**What is needed**
Everything from the line with "hour to discuss their reading which is fine" to the end of the entries should be set down exactly, except the pictures.

*****

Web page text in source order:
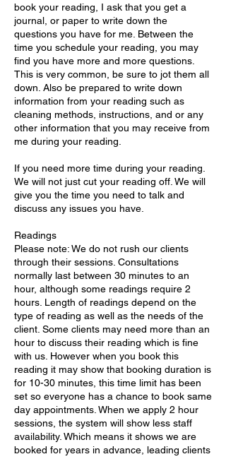
book your reading, I ask that you get a
journal, or paper to write down the
questions you have for me. Between the
time you schedule your reading, you may
find you have more and more questions.
This is very common, be sure to jot them all
down. Also be prepared to write down
information from your reading such as
cleaning methods, instructions, and or any
other information that you may receive from
me during your reading.
If you need more time during your reading.
We will not just cut your reading off. We will
give you the time you need to talk and
discuss any issues you have.
Readings
Please note: We do not rush our clients
through their sessions. Consultations
normally last between 30 minutes to an
hour, although some readings require 2
hours. Length of readings depend on the
type of reading as well as the needs of the
client. Some clients may need more than an
hour to discuss their reading which is fine
with us. However when you book this
reading it may show that booking duration is
for 10-30 minutes, this time limit has been
set so everyone has a chance to book same
day appointments. When we apply 2 hour
sessions, the system will show less staff
availability. Which means it shows we are
booked for years in advance, leading clients
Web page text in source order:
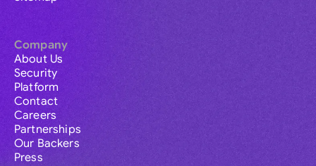
Company
About Us
Security
Platform
Contact
Careers
Partnerships
Our Backers
Press
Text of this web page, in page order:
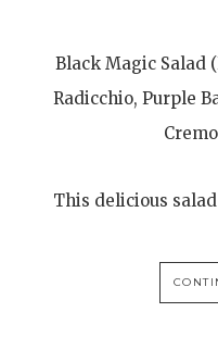
Black Magic Salad
Radicchio, Purple
This delicious
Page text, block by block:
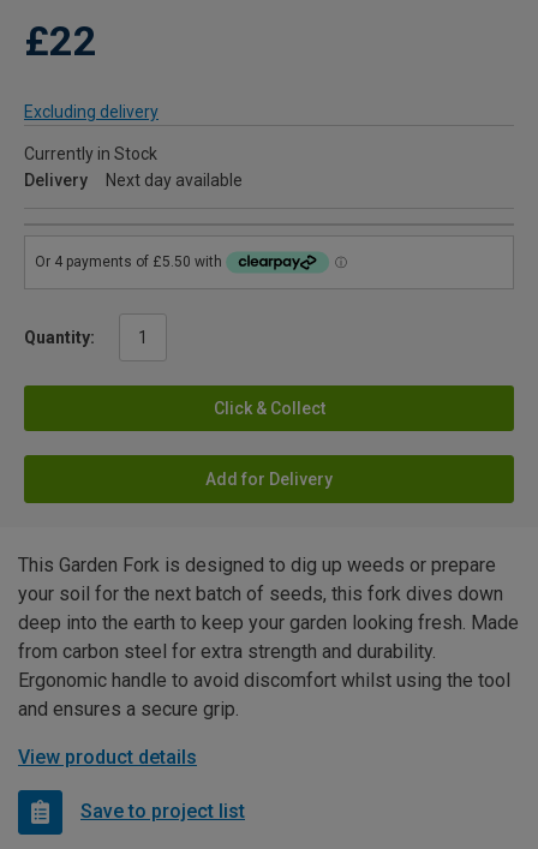
£22
Excluding delivery
Currently in Stock
Delivery
Next day available
Quantity:
Click & Collect
Add for Delivery
This Garden Fork is designed to dig up weeds or prepare
your soil for the next batch of seeds, this fork dives down
deep into the earth to keep your garden looking fresh. Made
from carbon steel for extra strength and durability.
Ergonomic handle to avoid discomfort whilst using the tool
and ensures a secure grip.
View product details
Save to project list

*****

**Exercise result**
hour to discuss their reading which is fine
with us. However when you book this
reading it may show that booking duration is
for 10-30 minutes, this time limit has been
set so everyone has a chance to book same
day appointments. When we apply 2 hour
sessions, the system will show less staff
availability. Which means it shows we are
booked for years in advance, leading clients
Web page text in source order:
Company
About Us
Security
Platform
Contact
Careers
Partnerships
Our Backers
Press
Text of this web page, in page order:
Black Magic Salad
Radicchio, Purple
This delicious
Page text, block by block:
£22
Excluding delivery
Currently in Stock
Delivery
Next day available
Quantity:
Click & Collect
Add for Delivery
This Garden Fork is designed to dig up weeds or prepare
your soil for the next batch of seeds, this fork dives down
deep into the earth to keep your garden looking fresh. Made
from carbon steel for extra strength and durability.
Ergonomic handle to avoid discomfort whilst using the tool
and ensures a secure grip.
View product details
Save to project list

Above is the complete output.